# My rally website is up!



## 89rallySentra (Jul 25, 2003)

Check it out, pics of the beater itself, the rally course in the backyard and a few other things.

www.mhpracing.cjb.net

BTW it's getting a paintjob this week, disreguard it's ugliness right now


----------



## sentrasel860 (Aug 6, 2003)

Thats really awesome! I plan to go to driving school, and get my rally license. The sentra looks nice! I also plan to use a classic sentra as my future rally car. Good luck!


----------



## Spelchy (Jun 24, 1987)

that's a really cool course you got there! I wish I had a back yard that big.. and an extra car. looks like a lot of fun


----------



## Felonious Cat Stalker (May 1, 2002)

Umm, can I come visit you?


----------



## 89rallySentra (Jul 25, 2003)

fcsmotorsports said:


> *Umm, can I come visit you? *


haha sure thing, it's not _too_ far!


----------



## 2SR20DE (May 17, 2003)

89rallySentra said:


> *Check it out, pics of the beater itself, the rally course in the backyard and a few other things.
> 
> www.mhpracing.cjb.net
> 
> BTW it's getting a paintjob this week, disreguard it's ugliness right now  *


Holy Crap!!! I'm not worthy!!! That's awesome! You rock. That's the coolest back yard I think I've ever seen! You guys have any little jumps? Are you suspensions not quite set up for that kind of load?
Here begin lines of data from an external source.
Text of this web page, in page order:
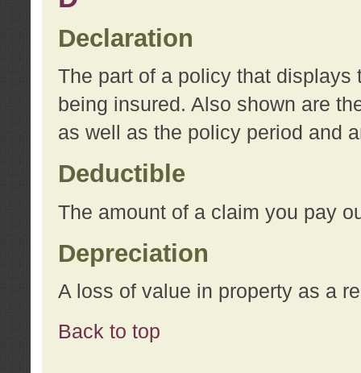
Declaration
The part of a policy that displays
being insured. Also shown are
as well as the policy period and
Deductible
The amount of a claim you pay
Depreciation
A loss of value in property as a
Back to top

If not I don't care you guys are still awesome and that looks like hella FUN!


----------



## Rama (Mar 8, 2003)

must own big backyard


----------



## niky (Jul 20, 2002)

nice stuff... i wish i had a car to beat around like that...


----------



## mtcookson (Jul 16, 2003)

dangit... you're in indiana? where at? i used to live in bloomington. that would have been awesome to rally on.


----------



## SR20 Who Knew? (Jul 29, 2003)

You're one lucky mofo!!
That track is crazy!!
Can I come over and play?


----------